··· Data excerpts

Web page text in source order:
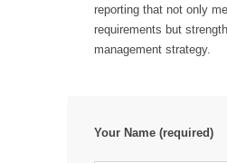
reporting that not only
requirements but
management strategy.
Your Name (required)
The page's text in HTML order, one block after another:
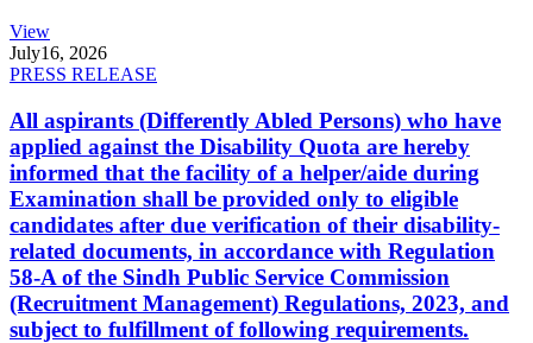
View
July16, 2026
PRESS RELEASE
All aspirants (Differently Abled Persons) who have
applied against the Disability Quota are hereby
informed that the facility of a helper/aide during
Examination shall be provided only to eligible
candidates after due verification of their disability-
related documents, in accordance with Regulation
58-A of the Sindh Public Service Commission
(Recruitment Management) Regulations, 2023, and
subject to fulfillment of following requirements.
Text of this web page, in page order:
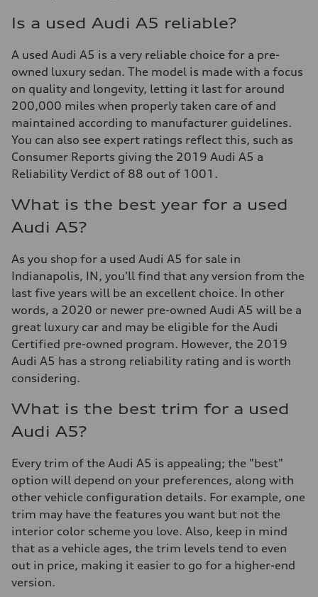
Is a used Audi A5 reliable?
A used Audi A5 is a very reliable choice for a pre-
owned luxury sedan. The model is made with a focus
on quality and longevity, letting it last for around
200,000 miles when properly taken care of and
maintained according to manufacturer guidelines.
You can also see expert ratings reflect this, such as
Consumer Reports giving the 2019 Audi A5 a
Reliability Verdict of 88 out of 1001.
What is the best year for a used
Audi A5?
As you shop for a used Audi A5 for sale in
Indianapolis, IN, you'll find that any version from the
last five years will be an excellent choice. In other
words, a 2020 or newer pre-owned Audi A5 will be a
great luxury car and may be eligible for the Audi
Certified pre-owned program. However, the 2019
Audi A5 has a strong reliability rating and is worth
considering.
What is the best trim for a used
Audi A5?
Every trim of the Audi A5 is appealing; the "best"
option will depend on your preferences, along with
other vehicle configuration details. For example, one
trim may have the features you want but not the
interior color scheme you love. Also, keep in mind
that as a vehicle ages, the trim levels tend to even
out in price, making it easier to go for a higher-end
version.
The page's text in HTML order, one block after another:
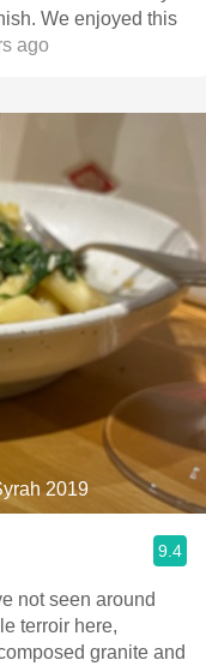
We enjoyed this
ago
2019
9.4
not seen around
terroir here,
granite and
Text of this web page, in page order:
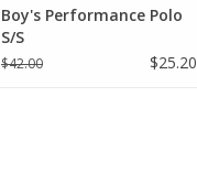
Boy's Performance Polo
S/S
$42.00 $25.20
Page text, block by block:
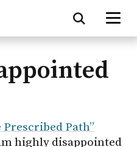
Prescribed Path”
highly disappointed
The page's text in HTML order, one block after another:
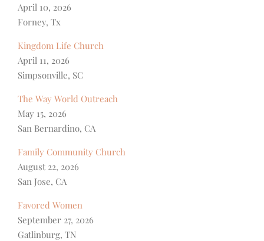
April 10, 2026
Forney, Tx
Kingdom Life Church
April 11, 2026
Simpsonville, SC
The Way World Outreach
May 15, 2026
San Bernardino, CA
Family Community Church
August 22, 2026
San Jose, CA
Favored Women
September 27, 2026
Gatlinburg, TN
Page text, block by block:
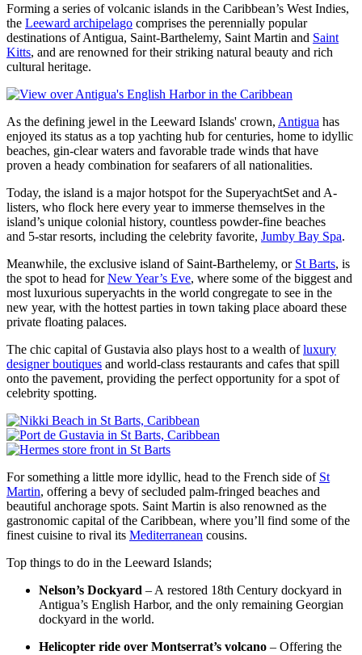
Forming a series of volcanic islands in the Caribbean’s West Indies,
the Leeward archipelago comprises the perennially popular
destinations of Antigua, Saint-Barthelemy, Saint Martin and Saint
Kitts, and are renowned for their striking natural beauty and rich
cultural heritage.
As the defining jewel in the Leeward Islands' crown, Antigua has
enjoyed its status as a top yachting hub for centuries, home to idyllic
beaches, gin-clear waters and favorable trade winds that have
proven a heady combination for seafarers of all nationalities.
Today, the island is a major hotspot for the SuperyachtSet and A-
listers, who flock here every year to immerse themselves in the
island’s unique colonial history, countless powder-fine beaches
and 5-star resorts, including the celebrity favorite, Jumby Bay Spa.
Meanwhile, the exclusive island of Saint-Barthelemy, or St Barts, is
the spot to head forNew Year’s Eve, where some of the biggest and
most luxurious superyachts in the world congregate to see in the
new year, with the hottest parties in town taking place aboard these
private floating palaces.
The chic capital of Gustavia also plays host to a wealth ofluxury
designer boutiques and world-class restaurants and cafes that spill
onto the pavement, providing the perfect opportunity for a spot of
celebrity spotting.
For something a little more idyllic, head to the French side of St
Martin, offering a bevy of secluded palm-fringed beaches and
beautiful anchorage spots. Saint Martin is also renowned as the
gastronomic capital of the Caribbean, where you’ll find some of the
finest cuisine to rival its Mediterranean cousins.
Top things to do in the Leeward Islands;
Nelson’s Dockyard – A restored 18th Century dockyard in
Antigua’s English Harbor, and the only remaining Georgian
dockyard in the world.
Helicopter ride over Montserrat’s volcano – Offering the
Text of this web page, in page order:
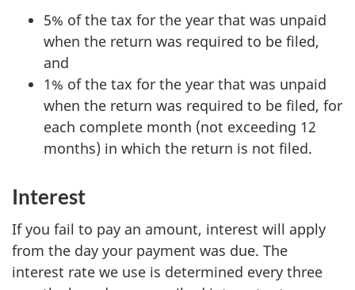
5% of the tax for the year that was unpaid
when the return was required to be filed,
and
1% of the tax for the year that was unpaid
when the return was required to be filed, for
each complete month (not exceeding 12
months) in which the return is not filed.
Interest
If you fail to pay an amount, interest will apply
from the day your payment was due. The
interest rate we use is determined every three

······

▶ _Problem to solve_
Lines from the records above that hold "return" are the ones to list.

▶ _Result of this task_
when the return was required to be filed,
when the return was required to be filed, for
months) in which the return is not filed.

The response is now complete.